• Exercise aim: Nothing but the pictures gets dropped; retype every entry exactly.

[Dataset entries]
______
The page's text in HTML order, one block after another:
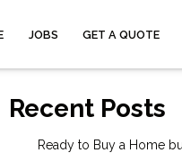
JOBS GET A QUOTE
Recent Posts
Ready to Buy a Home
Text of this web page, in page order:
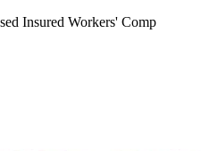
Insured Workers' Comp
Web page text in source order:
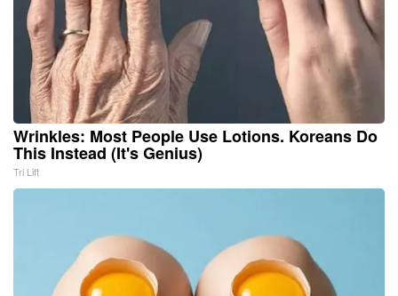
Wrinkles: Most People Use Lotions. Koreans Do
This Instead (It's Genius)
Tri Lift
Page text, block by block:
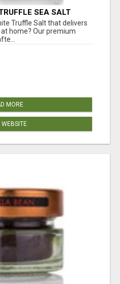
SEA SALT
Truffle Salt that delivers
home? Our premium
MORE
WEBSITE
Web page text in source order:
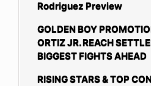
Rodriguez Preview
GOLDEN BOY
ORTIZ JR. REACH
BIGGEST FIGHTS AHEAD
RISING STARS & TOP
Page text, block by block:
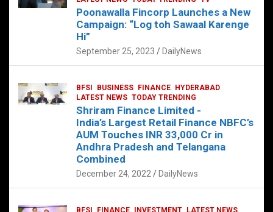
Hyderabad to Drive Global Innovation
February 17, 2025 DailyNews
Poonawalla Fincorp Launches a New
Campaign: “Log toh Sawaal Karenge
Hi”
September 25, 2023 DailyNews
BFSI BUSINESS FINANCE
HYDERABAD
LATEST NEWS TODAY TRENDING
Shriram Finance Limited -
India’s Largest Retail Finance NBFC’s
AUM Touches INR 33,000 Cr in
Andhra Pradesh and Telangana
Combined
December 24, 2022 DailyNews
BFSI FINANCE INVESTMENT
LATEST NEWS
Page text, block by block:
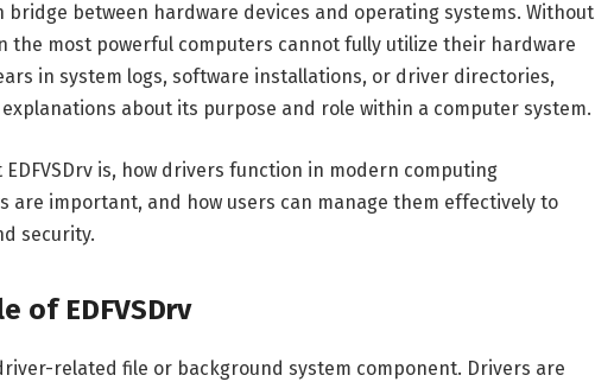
______
• Exercise solution:
The page's text in HTML order, one block after another:
JOBS GET A QUOTE
Recent Posts
Ready to Buy a Home
Text of this web page, in page order:
Insured Workers' Comp
Web page text in source order:
Wrinkles: Most People Use Lotions. Koreans Do
This Instead (It's Genius)
Tri Lift
Page text, block by block:
SEA SALT
Truffle Salt that delivers
home? Our premium
MORE
WEBSITE
Web page text in source order:
Rodriguez Preview
GOLDEN BOY
ORTIZ JR. REACH
BIGGEST FIGHTS AHEAD
RISING STARS & TOP
Page text, block by block:
Hyderabad to Drive Global Innovation
February 17, 2025 DailyNews
Poonawalla Fincorp Launches a New
Campaign: “Log toh Sawaal Karenge
Hi”
September 25, 2023 DailyNews
BFSI BUSINESS FINANCE
HYDERABAD
LATEST NEWS TODAY TRENDING
Shriram Finance Limited -
India’s Largest Retail Finance NBFC’s
AUM Touches INR 33,000 Cr in
Andhra Pradesh and Telangana
Combined
December 24, 2022 DailyNews
BFSI FINANCE INVESTMENT
LATEST NEWS
Page text, block by block:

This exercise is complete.